THE PROBLEM = Output all of the data below without changing a word, and exclude the pictures.

TASK DATA =
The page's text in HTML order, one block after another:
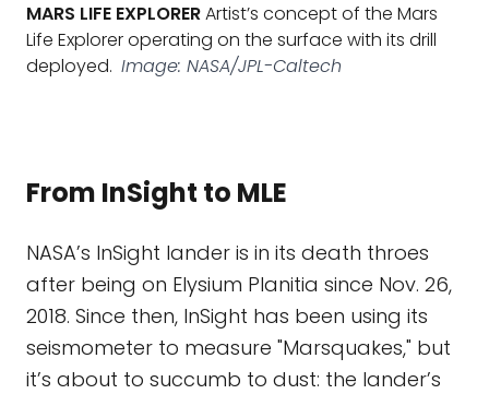
MARS LIFE EXPLORERArtist’s concept of the Mars
Life Explorer operating on the surface with its drill
deployed. Image: NASA/JPL-Caltech
From InSight to MLE
NASA’s InSight lander is in its death throes
after being on Elysium Planitia since Nov. 26,
2018. Since then, InSight has been using its
seismometer to measure "Marsquakes," but
it’s about to succumb to dust: the lander’s
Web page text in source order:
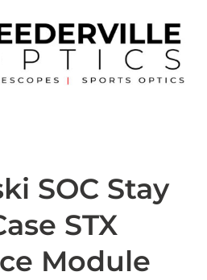
SOC Stay
STX
Module
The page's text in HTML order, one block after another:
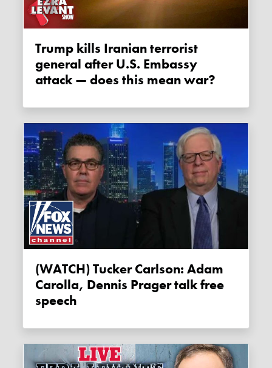
Trump kills Iranian terrorist
general after U.S. Embassy
attack — does this mean war?
(WATCH) Tucker Carlson: Adam
Carolla, Dennis Prager talk free
speech
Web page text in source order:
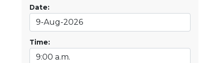
Date:
Time:
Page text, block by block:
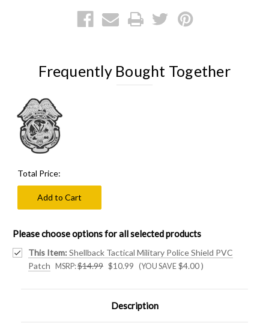
Frequently Bought Together
Total Price:
Add to Cart
Please choose options for all selected products
This Item: Shellback Tactical Military Police Shield PVC
Patch
MSRP:$14.99 $10.99 (YOU SAVE $4.00)
Description

TASK RESPONSE =
The page's text in HTML order, one block after another:
MARS LIFE EXPLORERArtist’s concept of the Mars
Life Explorer operating on the surface with its drill
deployed. Image: NASA/JPL-Caltech
From InSight to MLE
NASA’s InSight lander is in its death throes
after being on Elysium Planitia since Nov. 26,
2018. Since then, InSight has been using its
seismometer to measure "Marsquakes," but
it’s about to succumb to dust: the lander’s
Web page text in source order:
SOC Stay
STX
Module
The page's text in HTML order, one block after another:
Trump kills Iranian terrorist
general after U.S. Embassy
attack — does this mean war?
(WATCH) Tucker Carlson: Adam
Carolla, Dennis Prager talk free
speech
Web page text in source order:
Date:
Time:
Page text, block by block:
Frequently Bought Together
Total Price:
Add to Cart
Please choose options for all selected products
This Item: Shellback Tactical Military Police Shield PVC
Patch
MSRP:$14.99 $10.99 (YOU SAVE $4.00)
Description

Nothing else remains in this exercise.